Sustainable fashion retailer Reformation has revealed significant top-line growth in its recent U.S. IPO filing, signaling a potential resurgence for the brand on the public markets. While the company saw a notable jump in annual revenue, its net profit experienced a sharp decline, highlighting the complex financial landscape facing modern direct-to-consumer brands.

Revenue Surge Driven by Sustainable Fashion Demand

According to the filing, the Vernon, California-based retailer reported annual revenue of $507.1 million for the fiscal year ended December 27, 2025. This represents a substantial increase from the $438.2 million recorded in the previous year. Reformation, which transitioned from a small Los Angeles vintage boutique in 2009 to a global fashion player, has successfully leveraged its identity as a sustainable brand to capture market share.

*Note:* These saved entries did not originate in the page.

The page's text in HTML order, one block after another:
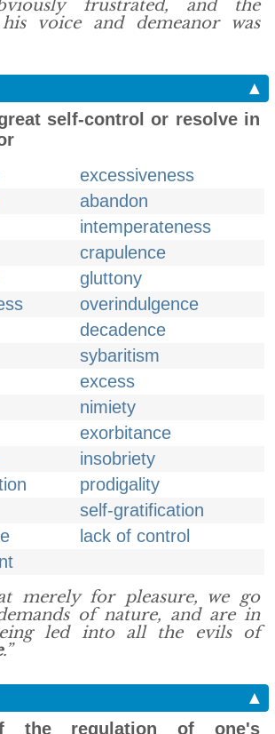
frustrated, and the
voice and demeanor was
▲
self-control or resolve in
excessiveness
abandon
intemperateness
crapulence
gluttony
overindulgence
decadence
sybaritism
excess
nimiety
exorbitance
insobriety
prodigality
self-gratification
lack of control
merely for pleasure, we go
of nature, and are in
led into all the evils of
.”
▲
the regulation of one's

The company's growth is underpinned by a strong direct-to-consumer (DTC) model. Approximately 90% of its total sales are generated through its own e-commerce platforms and physical retail stores. This high level of control over the customer journey has fostered strong brand loyalty, with the filing noting that repeat buyers account for the majority of the company's revenue.

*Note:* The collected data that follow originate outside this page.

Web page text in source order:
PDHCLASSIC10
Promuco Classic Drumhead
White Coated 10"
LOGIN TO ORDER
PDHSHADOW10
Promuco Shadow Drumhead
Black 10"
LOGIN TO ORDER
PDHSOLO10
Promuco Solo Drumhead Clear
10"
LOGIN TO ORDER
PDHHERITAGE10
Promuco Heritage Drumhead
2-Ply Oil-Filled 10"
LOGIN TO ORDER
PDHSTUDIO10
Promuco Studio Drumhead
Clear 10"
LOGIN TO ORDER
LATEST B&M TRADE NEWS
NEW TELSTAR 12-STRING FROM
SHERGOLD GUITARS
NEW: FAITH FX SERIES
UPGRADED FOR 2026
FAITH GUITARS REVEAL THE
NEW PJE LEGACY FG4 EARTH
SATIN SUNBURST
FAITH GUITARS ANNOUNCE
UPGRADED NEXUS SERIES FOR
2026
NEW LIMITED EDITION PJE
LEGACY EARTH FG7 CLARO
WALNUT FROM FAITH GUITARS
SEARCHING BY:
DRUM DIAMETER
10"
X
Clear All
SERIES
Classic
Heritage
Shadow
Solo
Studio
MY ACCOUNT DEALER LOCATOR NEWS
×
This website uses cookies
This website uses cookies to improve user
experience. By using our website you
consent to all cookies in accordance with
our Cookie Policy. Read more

Profitability Declines and Strategic Use of Funds

Despite the healthy increase in top-line revenue, Reformation’s bottom line faced headwinds. The company’s net profit fell to $12.6 million for the reported period, a significant drop from the $33 million earned in the prior year. This divergence between rising sales and falling profits is a critical metric that investors will scrutinize during the IPO process.

The proceeds from the upcoming Initial Public Offering are earmarked for specific corporate restructuring and financial management. Reformation plans to utilize a portion of the capital to repay existing debt and facilitate the repurchase of shares from certain current investors. This move suggests a focus on cleaning up the balance sheet and optimizing the capital structure as it transitions to a public entity.

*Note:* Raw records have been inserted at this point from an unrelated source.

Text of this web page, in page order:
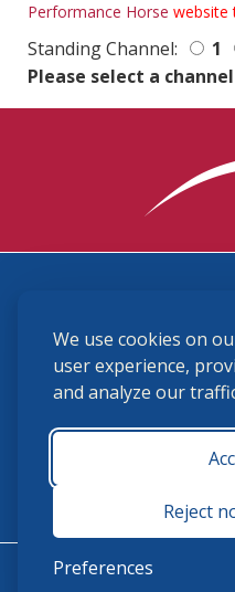
We use cookies on
user experience,
and analyze our
Reject
Preferences
Performance Horse website
Standing Channel: 1
Please select a
(859) 225-6700
USHJA Privacy Policy
Terms
Monday -
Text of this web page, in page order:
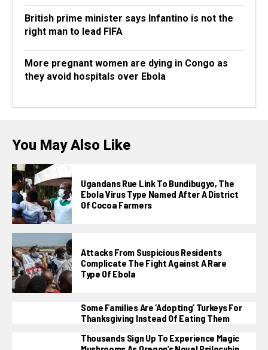
British prime minister says Infantino is not the
right man to lead FIFA
More pregnant women are dying in Congo as
they avoid hospitals over Ebola
You May Also Like
Ugandans Rue Link To Bundibugyo, The
Ebola Virus Type Named After A District
Of Cocoa Farmers
Attacks From Suspicious Residents
Complicate The Fight Against A Rare
Type Of Ebola
Some Families Are ‘adopting’ Turkeys For
Thanksgiving Instead Of Eating Them
Thousands Sign Up To Experience Magic
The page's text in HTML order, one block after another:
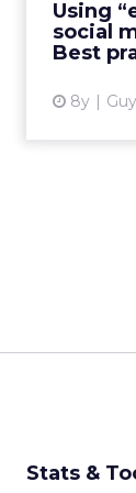
Using
social
Best
8y
Stats &
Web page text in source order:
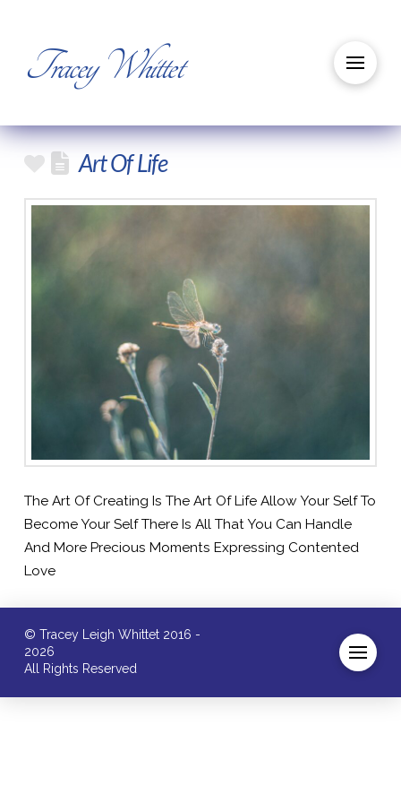
Tracey Whittet
Art Of Life
The Art Of Creating Is The Art Of Life Allow Your Self To
Become Your Self There Is All That You Can Handle
And More Precious Moments Expressing Contented
Love
© Tracey Leigh Whittet 2016 -
2026
All Rights Reserved
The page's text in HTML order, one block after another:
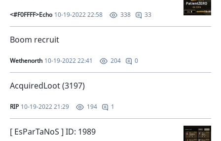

The Path to the NYSE and Investor Confidence

Reformation's move comes at a time when the U.S. IPO market is seeing renewed activity following a quiet period earlier this year. The retailer intends to list its shares on the New York Stock Exchange (NYSE) under the ticker symbol "REF." The offering is backed by heavyweights in the financial sector, with J.P. Morgan, Morgan Stanley, Citigroup, and RBC Capital Markets serving as underwriters.

While the company moves toward its listing, private equity firm Permira, which acquired a majority stake in 2019, is expected to maintain significant influence over the brand. The company's high visibility, bolstered by celebrity endorsements from icons like Taylor Swift and Kendall Jenner, remains a key competitive advantage in the crowded womenswear market.

Key Takeaways

  • Strong Top-Line Growth: Reformation’s annual revenue climbed to $507.1 million, up from $438.2 million the previous year.
  • Profitability Pressure: Net profit saw a decline, dropping from $33 million to $12.6 million despite the increase in sales.
  • Strategic IPO Goals: The company plans to list on the NYSE as "REF" to repay debt and repurchase shares from existing investors.